(DATA EXCERPTS begins)

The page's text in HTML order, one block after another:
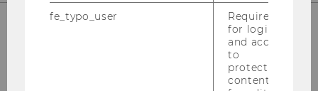
fe_typo_user
Required
for login
and access
to
protected
content or
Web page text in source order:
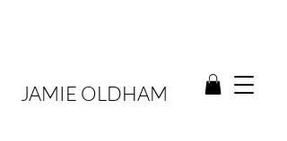
JAMIE OLDHAM
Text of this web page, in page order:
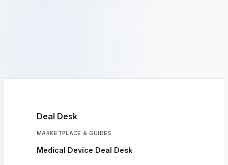
Deal Desk
MARKETPLACE & GUIDES
Medical Device Deal Desk
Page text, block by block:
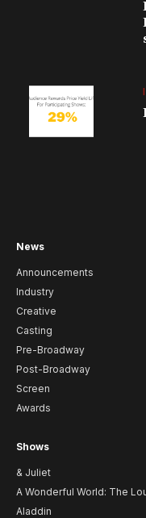
News
Announcements
Industry
Creative
Casting
Pre-Broadway
Post-Broadway
Screen
Awards
Shows
& Juliet
A Wonderful World: The
Aladdin
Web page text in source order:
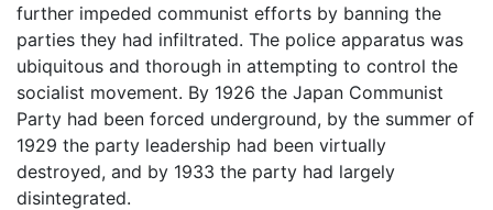
further impeded communist efforts by banning the
parties they had infiltrated. The police apparatus was
ubiquitous and thorough in attempting to control the
socialist movement. By 1926 the Japan Communist
Party had been forced underground, by the summer of
1929 the party leadership had been virtually
destroyed, and by 1933 the party had largely
disintegrated.
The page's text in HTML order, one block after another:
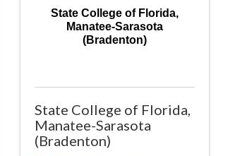
State College of Florida,
Manatee-Sarasota
(Bradenton)
State College of Florida,
Manatee-Sarasota
(Bradenton)
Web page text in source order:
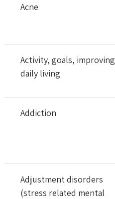
Acne
Activity, goals, improving
daily living
Addiction
Adjustment disorders
(stress related mental
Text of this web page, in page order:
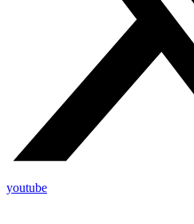
youtube
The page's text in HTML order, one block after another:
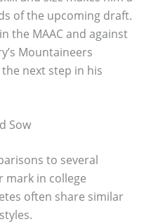
of the upcoming draft.
the MAAC and against
Mountaineers
next step in his
Sow
to several
mark in college
often share similar
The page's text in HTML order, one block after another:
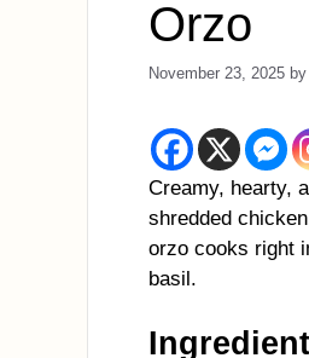
Orzo
November 23, 2025 by
Creamy, hearty,
shredded
orzo cooks right
basil.
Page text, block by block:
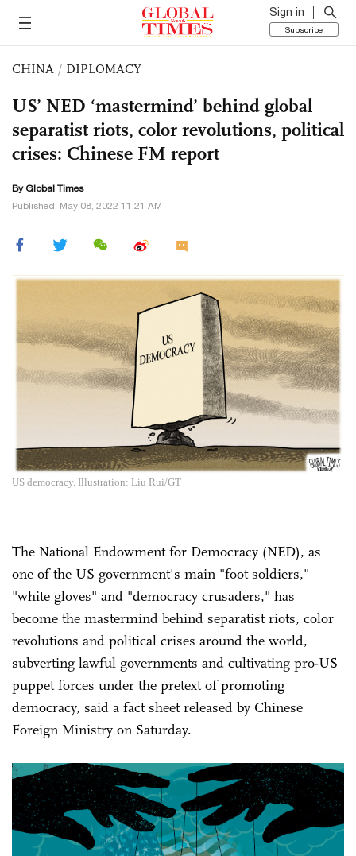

(DATA EXCERPTS ends)

_TASK_
Output nothing but the records above, word for word, with the pictures removed.

_FINISHED EXERCISE_
The page's text in HTML order, one block after another:
fe_typo_user
Required
for login
and access
to
protected
content or
Web page text in source order:
JAMIE OLDHAM
Text of this web page, in page order:
Deal Desk
MARKETPLACE & GUIDES
Medical Device Deal Desk
Page text, block by block:
News
Announcements
Industry
Creative
Casting
Pre-Broadway
Post-Broadway
Screen
Awards
Shows
& Juliet
A Wonderful World: The
Aladdin
Web page text in source order:
further impeded communist efforts by banning the
parties they had infiltrated. The police apparatus was
ubiquitous and thorough in attempting to control the
socialist movement. By 1926 the Japan Communist
Party had been forced underground, by the summer of
1929 the party leadership had been virtually
destroyed, and by 1933 the party had largely
disintegrated.
The page's text in HTML order, one block after another:
State College of Florida,
Manatee-Sarasota
(Bradenton)
State College of Florida,
Manatee-Sarasota
(Bradenton)
Web page text in source order:
Acne
Activity, goals, improving
daily living
Addiction
Adjustment disorders
(stress related mental
Text of this web page, in page order:
youtube
The page's text in HTML order, one block after another:
of the upcoming draft.
the MAAC and against
Mountaineers
next step in his
Sow
to several
mark in college
often share similar
The page's text in HTML order, one block after another:
Orzo
November 23, 2025 by
Creamy, hearty,
shredded
orzo cooks right
basil.
Page text, block by block:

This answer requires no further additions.